Told in the second person, Liar offers an uncomfortable (and at other times an almost too familiar) intimacy. The “you” at once calls out to the reader, asking them to place themselves within the narrative, and keeps confronting us with difference: we know we’re not this guy. Or hope we aren’t. Or hope we’ve grown out of it. But Roberge knows he’s not that guy too, or kind of does, or used to before he began to fear that he’d told lies so many times that he’s not sure what the truth actually is. And now that years of drinking and drugs combined with concussions are likely to progressively erode his already tenuous memory, it’s hard for the you of Liar not only to know what the truth is, but also to know whether he’ll even be able to hold on to the lies, whether, after a while, he’ll even have a sense of self at all.
Liar presents a cascade of remembered moments, some true, some not. Over a series of eleven chapters and through more than a hundred subsections, the memoir moves backward and forward in time, giving bits of memories, recoiling, anticipating, stuttering from the present to the past and back again. He, or rather “you”, cycles through girlfriends, engages in erratic behavior, contemplates suicide, relapses, lies to friends, apologies, feels awful, lies to get the next drink, the next hit, lies about having had a drink, a hit, has a months-long affair with the mother of a friend, sleeps with his girlfriend’s best friend, goes to A.A. and N.A., stops going to N.A. and A.A., stops taking his meds, spasms, falls desperately in love, and loses his first girlfriend to an unsolved murder.
This is anything but a redemption memoir; Roberge gives the sense rather of someone holding on to life and kind of amazed they’ve managed. At the same time, there’s nothing show-offy here either, no attempt to brag about what depths you’ve plumbed. What makes the book appealing is not so much that it’s inspiring or that it depicts a VH1 nightmare descent: it’s more a desire to see how Roberge will or won’t bring all the book’s different threads together. He does so delicately, constructing a kind of airy, shimmering structure crisscrossed with ligatures, with events expanded or retold or speaking to other similar events from one end of the book to the other.
There’s something incredibly vulnerable about Roberge’s book, something incredibly appealing, and how he manages to pull this off remains a real tour de force. I think of my ex-friend, charismatic and appealing in the way Roberge is, and of the stories he told as well, but also think of the moment when, his own memory slipping, he began to tell the same stories over again, often word-for-word, without realizing he was doing so or that we’d head them a half dozen times before. Or of my friend’s grandfather, who, because of old age would do the same.
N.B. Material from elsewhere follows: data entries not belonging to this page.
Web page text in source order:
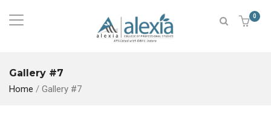
0
Gallery #7
Home / Gallery #7
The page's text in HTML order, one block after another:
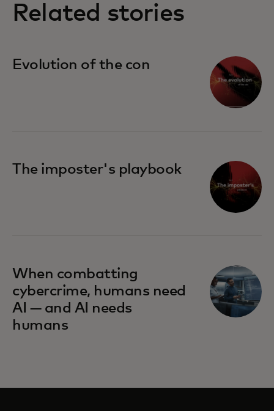
Related stories
Evolution of the con
The imposter's playbook
When combatting
cybercrime, humans need
AI — and AI needs
humans
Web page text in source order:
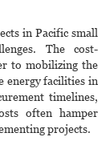
in Pacific small
The cost-
to mobilizing the
energy facilities in
timelines,
often hamper
projects.
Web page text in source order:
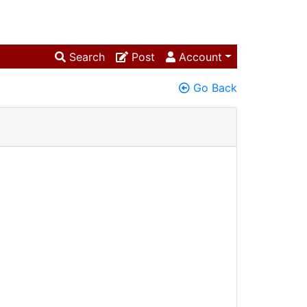
Search Post Account
Go Back
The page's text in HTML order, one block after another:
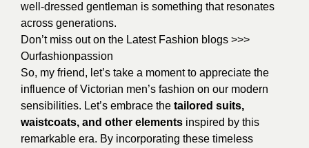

The fear of losing one’s memory and mind is strong in the book, and is something I deeply relate to as an author and as a human, but that is coupled with a profound awareness on Roberge’s part, and a feeling that if you’re going to lose your memory you might at least try to tell your life as right as you can just this once, and be honest about not knowing what’s true and what’s not. Liar is disarming and genuine, moving and maddening.